How Web Proxies Work: The Technology Behind /browse
A technical breakdown of how the KillNode server-side proxy routes your requests and why it bypasses local network restrictions.
What a web proxy actually does
When you browse through a web proxy, the browser never connects to the destination server. Instead:
- Your browser connects to the proxy server (KillNode's servers on Vercel).
- The proxy server fetches the destination URL on your behalf.
- The proxy rewrites the response and returns it to your browser.
- To your ISP, you are talking to the proxy host — the destination is invisible.
Why this bypasses local restrictions
ISP-level blocks and corporate firewalls operate by inspecting DNS lookups and TCP connections. When you use /browse:
- No DNS lookup for the destination is made from your machine — your browser only resolves
killnode.vercel.app. - No TCP connection to the destination leaves your machine — all connections originate from Vercel's servers.
- No SNI leakage — your TLS handshake is with
killnode.vercel.app.
URL rewriting
HTML is full of relative and absolute URLs that would normally resolve against the destination domain. The proxy rewrites every URL in the response to route back through itself.
KillNode's proxy handles:
- HTML attributes:
href,src,action,data,poster,srcset - CSS:
url()in<style>blocks and inlinestyle=attributes - Meta refresh redirects
- Dynamic requests via patched
fetch/XMLHttpRequest
Limitations
- Login sessions: Cookies from the proxied site are scoped to
killnode.vercel.app.

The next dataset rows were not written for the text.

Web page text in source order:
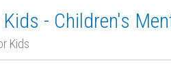
- Children's
Kids
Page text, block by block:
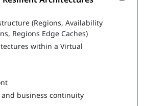
Architectures
and Architectures
Architectures
(Regions, Availability
Regions Edge Caches)
within a Virtual
and business continuity
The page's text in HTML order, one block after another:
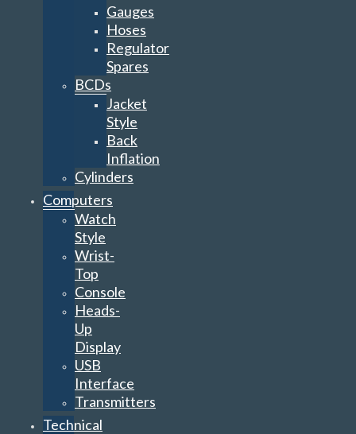
Gauges
Hoses
Regulator
Spares
BCDs
Jacket
Style
Back
Inflation
Cylinders
Computers
Watch
Style
Wrist-
Top
Console
Heads-
Up
Display
USB
Interface
Transmitters
Technical
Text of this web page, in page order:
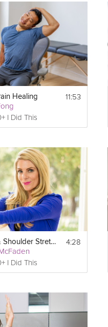
Healing
I Did This
11:53
Neck & Shoulder Stretch
I Did This
4:28
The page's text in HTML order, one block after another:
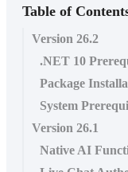
Table of
Version 26.2
.NET 10
Package
System
Version 26.1
Native AI
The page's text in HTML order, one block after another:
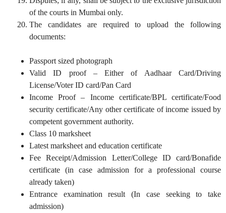
of the courts in Mumbai only.
The candidates are required to upload the following
documents:
Passport sized photograph
Valid ID proof – Either of Aadhaar Card/Driving
License/Voter ID card/Pan Card
Income Proof – Income certificate/BPL certificate/Food
security certificate/Any other certificate of income issued by
competent government authority.
Class 10 marksheet
Latest marksheet and education certificate
Fee Receipt/Admission Letter/College ID card/Bonafide
certificate (in case admission for a professional course
already taken)
Entrance examination result (In case seeking to take
admission)
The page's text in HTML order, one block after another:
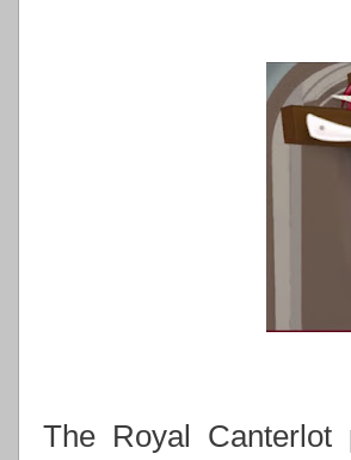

Logging into third-party accounts does not work. - JavaScript-heavy SPAs: Apps that fetch their own API endpoints may work partially.
- WebSockets: Not proxied.
- Strict CSP sites: Sites that restrict script sources may render incorrectly.
When to use it vs the desktop app
Use /browse for quick IP leak tests and bypassing blocked sites without installing anything.
Use the KillNode desktop app for full Tor integration, the neural killswitch, and routing your entire OS network stack through Tor.